For instance, there is no doubt that when Karajan took charge from 1955 until his death, the sound of the orchestra was shaped to his personal musical vision, some might say image. The sound it seemed to produce during that period was reminiscent of a chamber music ensemble on a large scale. Transparency, agility of the strings and prominent use of legato were of paramount importance.Critics and cynics may argue that during that time the Berliner Philharmoniker turned into a big music making machine , able to churn out recording upon recording at the Maestro's whim.Inevitably,such a commercial,mercantile approach to music may have had detrimental consequences. In this respect, the recording of Vivaldi's Four Seasons seems to be a perfect illustration. Although there is no fault to be found with this version in technically recorded terms ( Herbert always made sure of this), musically it lacks that extra degree of excitement, that authentic vision and real flair found in the versions by specialised baroque ensembles.For all its perfect and beautiful playing, the Berliner Philharmoniker here can sound in turns slighlty contrived and over polished.

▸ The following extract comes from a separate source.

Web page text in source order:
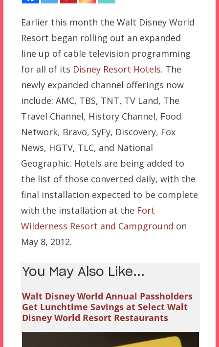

However in all fairness, the BP has had many more hits than misses and when handled with sympathy and persuasion , it is more than capable of producing stunning definitive versions of any major given works ( Baroque repertoire excluded) .. On cd 32 , the BP playing Mahler's 9th conducted by Bernstein manages, unbelievably , to produce a sound verging on the ugly in keeping with the composer's intentions . By contrast on cds 37 and 38 , the same Berliner Philharmoniker playing the same work with Karajan conducting conjures up a world of euphonic sound where only beauty and order reign supreme.
They say old habits die hard. Apparently, when Claudio Abbado took over Karajan in 1989 after Carlos Kleiber had famously turned down the offer to become the new BP conductor, the Maestro from Milan was faced with the challenge of reshaping the Berliner Philharminker sound to something which had greater objectivity and clarity in the musical discourse. He encouraged the use of clear ,clean attacks on the notes resulting in 1994 in the recording of a stunning version of Stockhausen's Gruppen ( cd 44 track 2) . It could be said that Abbado's merit was to take the Berliner Philharmoniker out of its comfort zone in terms of style of playing , sound produced and repertoire.
Clearly the fortune and success of the BP are inextricably linked to the conductors in charge. Musicologists will no doubt talk of the Fürtwangler golden era, Karajan glamorous but somehow controversial period etc...
To conclude, this box set contains so many glorious benchmarks recordings that these alone warrant its purchase even at full price, and the very few "failures" pale into insignificance. I hope that my survey and analysis of selected tracks have shown and showcased the special qualities of the Berliner Philharmoinker, making it one the greatest orchestras in the world. A final thought : how does it compare to the Vienna Philharmoniker ? DG have clearly amticipated the debate by releasing another box set dedicated to the rival orchestra. I can see more money spending and more listening and thinking on the way!